## Work required
The copy must match the data below line for line and contain no images.

**********

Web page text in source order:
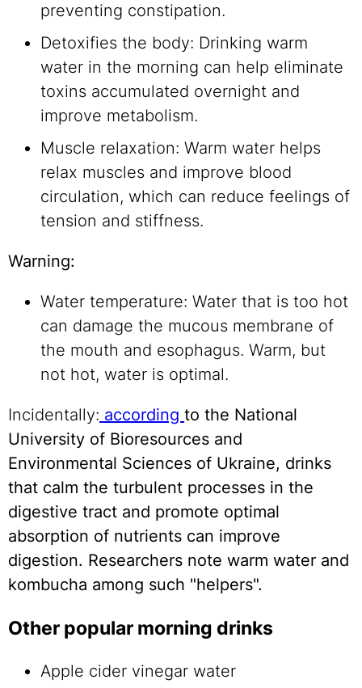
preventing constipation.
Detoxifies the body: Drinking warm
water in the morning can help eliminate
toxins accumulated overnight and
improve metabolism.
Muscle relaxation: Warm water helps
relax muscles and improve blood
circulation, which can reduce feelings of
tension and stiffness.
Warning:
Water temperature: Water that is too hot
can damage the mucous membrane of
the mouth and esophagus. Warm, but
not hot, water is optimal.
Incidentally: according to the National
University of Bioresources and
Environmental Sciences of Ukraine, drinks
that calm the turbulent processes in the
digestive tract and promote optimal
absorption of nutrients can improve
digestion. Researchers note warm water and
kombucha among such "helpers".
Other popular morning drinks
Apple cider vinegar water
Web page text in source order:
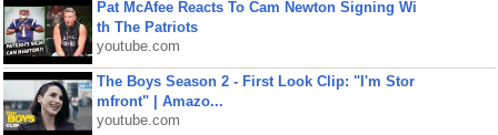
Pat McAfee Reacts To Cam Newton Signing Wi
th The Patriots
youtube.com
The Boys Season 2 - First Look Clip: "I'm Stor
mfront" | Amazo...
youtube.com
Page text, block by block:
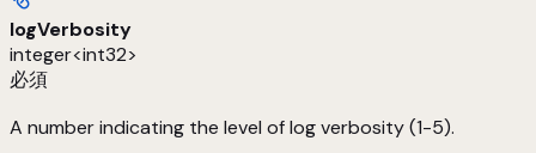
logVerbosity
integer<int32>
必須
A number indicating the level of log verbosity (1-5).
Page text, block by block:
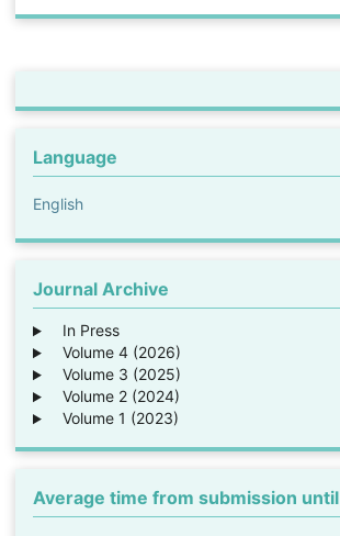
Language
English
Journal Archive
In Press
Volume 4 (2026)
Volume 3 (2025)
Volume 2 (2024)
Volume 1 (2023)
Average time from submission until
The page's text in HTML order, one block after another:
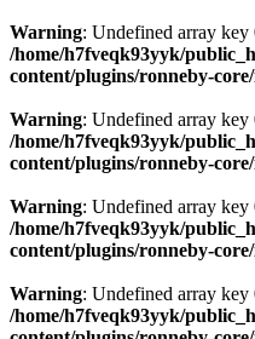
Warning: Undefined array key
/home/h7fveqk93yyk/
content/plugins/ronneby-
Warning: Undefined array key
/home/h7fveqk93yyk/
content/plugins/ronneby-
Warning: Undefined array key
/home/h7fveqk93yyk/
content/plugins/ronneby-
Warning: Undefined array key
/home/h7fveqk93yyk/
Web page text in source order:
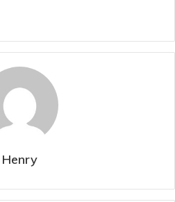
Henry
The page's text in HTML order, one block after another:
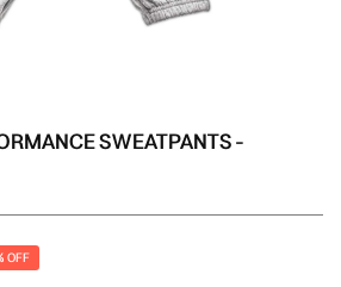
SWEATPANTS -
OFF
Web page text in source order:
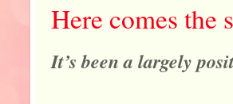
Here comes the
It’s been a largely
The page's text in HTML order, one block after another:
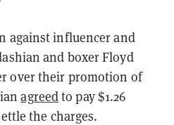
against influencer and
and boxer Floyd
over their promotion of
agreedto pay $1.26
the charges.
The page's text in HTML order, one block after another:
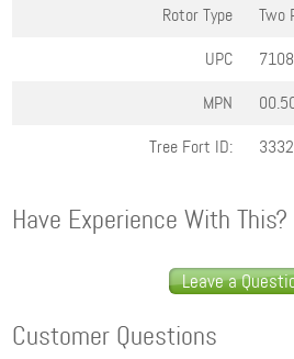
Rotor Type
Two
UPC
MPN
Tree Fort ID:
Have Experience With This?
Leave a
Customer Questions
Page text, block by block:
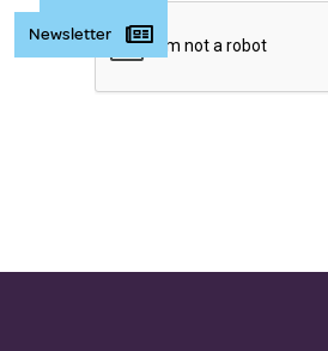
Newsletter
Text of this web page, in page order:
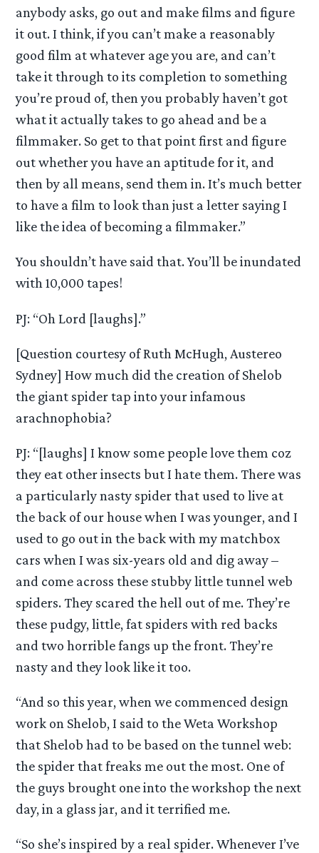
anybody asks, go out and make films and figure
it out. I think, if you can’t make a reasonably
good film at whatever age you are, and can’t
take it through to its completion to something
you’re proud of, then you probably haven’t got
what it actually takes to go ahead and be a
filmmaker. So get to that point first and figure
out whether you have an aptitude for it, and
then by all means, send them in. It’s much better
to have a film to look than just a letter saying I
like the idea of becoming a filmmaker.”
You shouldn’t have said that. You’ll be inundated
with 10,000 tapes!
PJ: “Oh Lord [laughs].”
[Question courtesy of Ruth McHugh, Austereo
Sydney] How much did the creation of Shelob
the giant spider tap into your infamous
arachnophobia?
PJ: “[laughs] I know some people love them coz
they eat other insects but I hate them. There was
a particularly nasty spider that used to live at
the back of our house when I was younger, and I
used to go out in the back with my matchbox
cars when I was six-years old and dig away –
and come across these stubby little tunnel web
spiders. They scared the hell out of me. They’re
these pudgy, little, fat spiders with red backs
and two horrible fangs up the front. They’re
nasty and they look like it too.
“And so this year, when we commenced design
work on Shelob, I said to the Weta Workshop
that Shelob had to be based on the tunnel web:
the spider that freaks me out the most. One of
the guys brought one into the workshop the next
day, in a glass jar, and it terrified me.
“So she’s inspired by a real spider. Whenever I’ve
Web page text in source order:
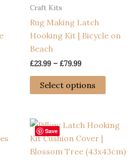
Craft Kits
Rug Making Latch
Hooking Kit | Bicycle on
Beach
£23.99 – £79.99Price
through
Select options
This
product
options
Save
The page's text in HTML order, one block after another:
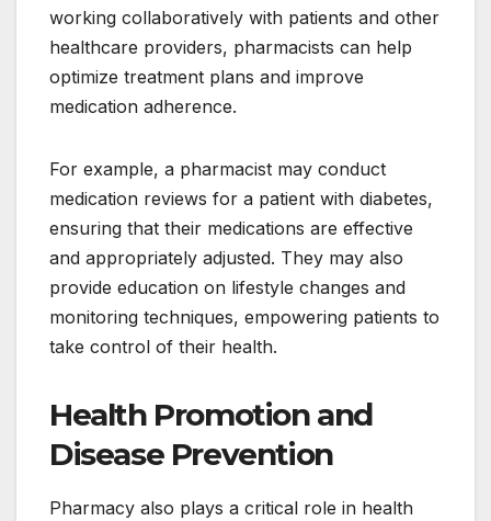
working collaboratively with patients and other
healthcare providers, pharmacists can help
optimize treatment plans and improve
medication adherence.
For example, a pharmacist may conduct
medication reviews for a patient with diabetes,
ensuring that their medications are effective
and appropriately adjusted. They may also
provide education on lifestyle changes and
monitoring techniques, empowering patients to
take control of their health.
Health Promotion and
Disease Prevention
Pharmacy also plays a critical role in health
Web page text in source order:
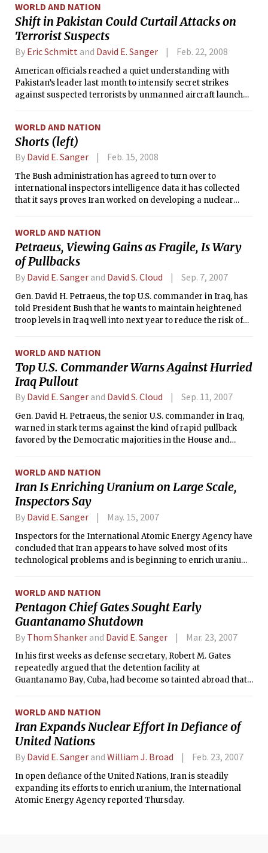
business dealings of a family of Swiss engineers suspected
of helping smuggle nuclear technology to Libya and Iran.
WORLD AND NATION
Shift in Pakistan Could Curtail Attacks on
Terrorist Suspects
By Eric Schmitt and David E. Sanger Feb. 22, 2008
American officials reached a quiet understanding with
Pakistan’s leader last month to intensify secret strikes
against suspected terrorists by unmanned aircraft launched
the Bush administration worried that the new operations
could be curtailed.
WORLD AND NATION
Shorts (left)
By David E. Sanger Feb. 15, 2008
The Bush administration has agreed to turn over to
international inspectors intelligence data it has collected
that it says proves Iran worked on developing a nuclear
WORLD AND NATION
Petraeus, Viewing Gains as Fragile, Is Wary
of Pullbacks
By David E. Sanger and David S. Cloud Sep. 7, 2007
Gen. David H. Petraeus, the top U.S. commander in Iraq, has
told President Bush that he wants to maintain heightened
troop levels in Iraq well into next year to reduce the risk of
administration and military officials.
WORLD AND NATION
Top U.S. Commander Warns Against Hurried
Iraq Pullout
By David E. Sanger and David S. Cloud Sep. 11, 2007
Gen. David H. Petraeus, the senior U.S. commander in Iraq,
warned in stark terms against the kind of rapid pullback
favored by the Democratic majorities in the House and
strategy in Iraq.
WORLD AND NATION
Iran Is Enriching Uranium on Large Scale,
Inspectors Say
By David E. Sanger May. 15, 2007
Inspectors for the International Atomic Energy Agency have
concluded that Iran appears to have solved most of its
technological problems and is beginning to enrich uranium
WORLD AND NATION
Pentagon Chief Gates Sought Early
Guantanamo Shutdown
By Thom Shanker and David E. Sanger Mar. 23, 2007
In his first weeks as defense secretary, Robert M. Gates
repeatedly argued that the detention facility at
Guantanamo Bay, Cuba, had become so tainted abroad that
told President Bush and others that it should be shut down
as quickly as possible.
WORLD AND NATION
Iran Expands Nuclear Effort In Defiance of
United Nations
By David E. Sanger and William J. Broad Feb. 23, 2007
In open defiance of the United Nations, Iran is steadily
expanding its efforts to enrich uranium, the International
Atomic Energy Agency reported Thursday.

**********

## Solution to the problem
Web page text in source order:
preventing constipation.
Detoxifies the body: Drinking warm
water in the morning can help eliminate
toxins accumulated overnight and
improve metabolism.
Muscle relaxation: Warm water helps
relax muscles and improve blood
circulation, which can reduce feelings of
tension and stiffness.
Warning:
Water temperature: Water that is too hot
can damage the mucous membrane of
the mouth and esophagus. Warm, but
not hot, water is optimal.
Incidentally: according to the National
University of Bioresources and
Environmental Sciences of Ukraine, drinks
that calm the turbulent processes in the
digestive tract and promote optimal
absorption of nutrients can improve
digestion. Researchers note warm water and
kombucha among such "helpers".
Other popular morning drinks
Apple cider vinegar water
Web page text in source order:
Pat McAfee Reacts To Cam Newton Signing Wi
th The Patriots
youtube.com
The Boys Season 2 - First Look Clip: "I'm Stor
mfront" | Amazo...
youtube.com
Page text, block by block:
logVerbosity
integer<int32>
必須
A number indicating the level of log verbosity (1-5).
Page text, block by block:
Language
English
Journal Archive
In Press
Volume 4 (2026)
Volume 3 (2025)
Volume 2 (2024)
Volume 1 (2023)
Average time from submission until
The page's text in HTML order, one block after another:
Warning: Undefined array key
/home/h7fveqk93yyk/
content/plugins/ronneby-
Warning: Undefined array key
/home/h7fveqk93yyk/
content/plugins/ronneby-
Warning: Undefined array key
/home/h7fveqk93yyk/
content/plugins/ronneby-
Warning: Undefined array key
/home/h7fveqk93yyk/
Web page text in source order:
Henry
The page's text in HTML order, one block after another:
SWEATPANTS -
OFF
Web page text in source order:
Here comes the
It’s been a largely
The page's text in HTML order, one block after another:
against influencer and
and boxer Floyd
over their promotion of
agreedto pay $1.26
the charges.
The page's text in HTML order, one block after another:
Rotor Type
Two
UPC
MPN
Tree Fort ID:
Have Experience With This?
Leave a
Customer Questions
Page text, block by block:
Newsletter
Text of this web page, in page order:
anybody asks, go out and make films and figure
it out. I think, if you can’t make a reasonably
good film at whatever age you are, and can’t
take it through to its completion to something
you’re proud of, then you probably haven’t got
what it actually takes to go ahead and be a
filmmaker. So get to that point first and figure
out whether you have an aptitude for it, and
then by all means, send them in. It’s much better
to have a film to look than just a letter saying I
like the idea of becoming a filmmaker.”
You shouldn’t have said that. You’ll be inundated
with 10,000 tapes!
PJ: “Oh Lord [laughs].”
[Question courtesy of Ruth McHugh, Austereo
Sydney] How much did the creation of Shelob
the giant spider tap into your infamous
arachnophobia?
PJ: “[laughs] I know some people love them coz
they eat other insects but I hate them. There was
a particularly nasty spider that used to live at
the back of our house when I was younger, and I
used to go out in the back with my matchbox
cars when I was six-years old and dig away –
and come across these stubby little tunnel web
spiders. They scared the hell out of me. They’re
these pudgy, little, fat spiders with red backs
and two horrible fangs up the front. They’re
nasty and they look like it too.
“And so this year, when we commenced design
work on Shelob, I said to the Weta Workshop
that Shelob had to be based on the tunnel web:
the spider that freaks me out the most. One of
the guys brought one into the workshop the next
day, in a glass jar, and it terrified me.
“So she’s inspired by a real spider. Whenever I’ve
Web page text in source order:
Craft Kits
Rug Making Latch
Hooking Kit | Bicycle on
Beach
£23.99 – £79.99Price
through
Select options
This
product
options
Save
The page's text in HTML order, one block after another:
working collaboratively with patients and other
healthcare providers, pharmacists can help
optimize treatment plans and improve
medication adherence.
For example, a pharmacist may conduct
medication reviews for a patient with diabetes,
ensuring that their medications are effective
and appropriately adjusted. They may also
provide education on lifestyle changes and
monitoring techniques, empowering patients to
take control of their health.
Health Promotion and
Disease Prevention
Pharmacy also plays a critical role in health
Web page text in source order:
business dealings of a family of Swiss engineers suspected
of helping smuggle nuclear technology to Libya and Iran.
WORLD AND NATION
Shift in Pakistan Could Curtail Attacks on
Terrorist Suspects
By Eric Schmitt and David E. Sanger Feb. 22, 2008
American officials reached a quiet understanding with
Pakistan’s leader last month to intensify secret strikes
against suspected terrorists by unmanned aircraft launched
the Bush administration worried that the new operations
could be curtailed.
WORLD AND NATION
Shorts (left)
By David E. Sanger Feb. 15, 2008
The Bush administration has agreed to turn over to
international inspectors intelligence data it has collected
that it says proves Iran worked on developing a nuclear
WORLD AND NATION
Petraeus, Viewing Gains as Fragile, Is Wary
of Pullbacks
By David E. Sanger and David S. Cloud Sep. 7, 2007
Gen. David H. Petraeus, the top U.S. commander in Iraq, has
told President Bush that he wants to maintain heightened
troop levels in Iraq well into next year to reduce the risk of
administration and military officials.
WORLD AND NATION
Top U.S. Commander Warns Against Hurried
Iraq Pullout
By David E. Sanger and David S. Cloud Sep. 11, 2007
Gen. David H. Petraeus, the senior U.S. commander in Iraq,
warned in stark terms against the kind of rapid pullback
favored by the Democratic majorities in the House and
strategy in Iraq.
WORLD AND NATION
Iran Is Enriching Uranium on Large Scale,
Inspectors Say
By David E. Sanger May. 15, 2007
Inspectors for the International Atomic Energy Agency have
concluded that Iran appears to have solved most of its
technological problems and is beginning to enrich uranium
WORLD AND NATION
Pentagon Chief Gates Sought Early
Guantanamo Shutdown
By Thom Shanker and David E. Sanger Mar. 23, 2007
In his first weeks as defense secretary, Robert M. Gates
repeatedly argued that the detention facility at
Guantanamo Bay, Cuba, had become so tainted abroad that
told President Bush and others that it should be shut down
as quickly as possible.
WORLD AND NATION
Iran Expands Nuclear Effort In Defiance of
United Nations
By David E. Sanger and William J. Broad Feb. 23, 2007
In open defiance of the United Nations, Iran is steadily
expanding its efforts to enrich uranium, the International
Atomic Energy Agency reported Thursday.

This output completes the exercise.